[Exercise description]
Your transcription must include every record word for word and no pictures.

[Extracted entries]
# # #

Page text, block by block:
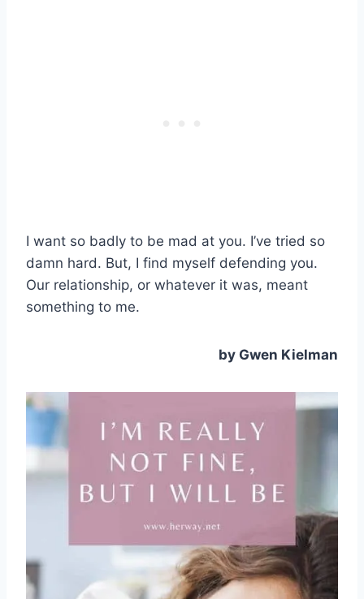
I want so badly to be mad at you. I’ve tried so
damn hard. But, I find myself defending you.
Our relationship, or whatever it was, meant
something to me.
by Gwen Kielman
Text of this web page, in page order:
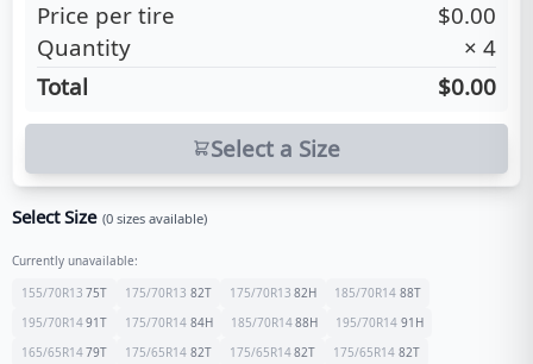
Price per tire
$0.00
Quantity
× 4
Total
$0.00
Select a Size
Select Size (0 sizes available)
Currently unavailable:
155/70R13 75T 175/70R13 82T 175/70R13 82H 185/70R14 88T
195/70R1491T 175/70R14 84H 185/70R1488H 195/70R14 91 H
165/65R1479T 175/65R14 82T 175/65R1482T 175/65R14 82T
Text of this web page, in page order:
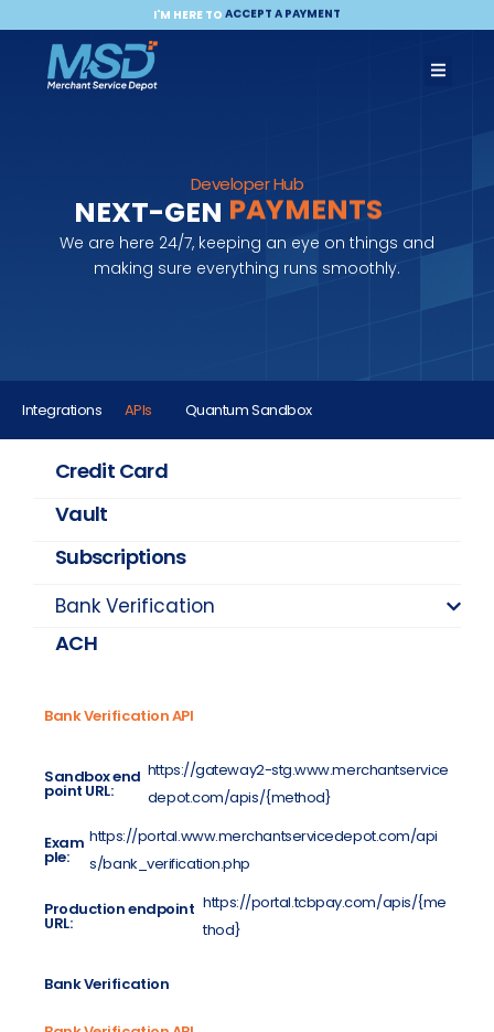
I'M HERE TO MAKE A PAYMENT
BECOME A PARTNER
Developer Hub
NEXT-GEN
PAYMENTS
COMMERCE
INTEGRATION
We are here 24/7, keeping an eye on things and
making sure everything runs smoothly.
Integrations APIs Quantum Sandbox
Credit Card
Vault
Subscriptions
Bank Verification
ACH
Bank Verification API
Sandbox end
point URL:
https://gateway2-stg.www.merchantservice
depot.com/apis/{method}
Exam
ple:
https://portal.www.merchantservicedepot.com/api
s/bank_verification.php
Production endpoint
URL:
https://portal.tcbpay.com/apis/{me
thod}
Bank Verification

# # #

[Written solution]
Page text, block by block:
I want so badly to be mad at you. I’ve tried so
damn hard. But, I find myself defending you.
Our relationship, or whatever it was, meant
something to me.
by Gwen Kielman
Text of this web page, in page order:
Price per tire
$0.00
Quantity
× 4
Total
$0.00
Select a Size
Select Size (0 sizes available)
Currently unavailable:
155/70R13 75T 175/70R13 82T 175/70R13 82H 185/70R14 88T
195/70R1491T 175/70R14 84H 185/70R1488H 195/70R14 91 H
165/65R1479T 175/65R14 82T 175/65R1482T 175/65R14 82T
Text of this web page, in page order:
I'M HERE TO MAKE A PAYMENT
BECOME A PARTNER
Developer Hub
NEXT-GEN
PAYMENTS
COMMERCE
INTEGRATION
We are here 24/7, keeping an eye on things and
making sure everything runs smoothly.
Integrations APIs Quantum Sandbox
Credit Card
Vault
Subscriptions
Bank Verification
ACH
Bank Verification API
Sandbox end
point URL:
https://gateway2-stg.www.merchantservice
depot.com/apis/{method}
Exam
ple:
https://portal.www.merchantservicedepot.com/api
s/bank_verification.php
Production endpoint
URL:
https://portal.tcbpay.com/apis/{me
thod}
Bank Verification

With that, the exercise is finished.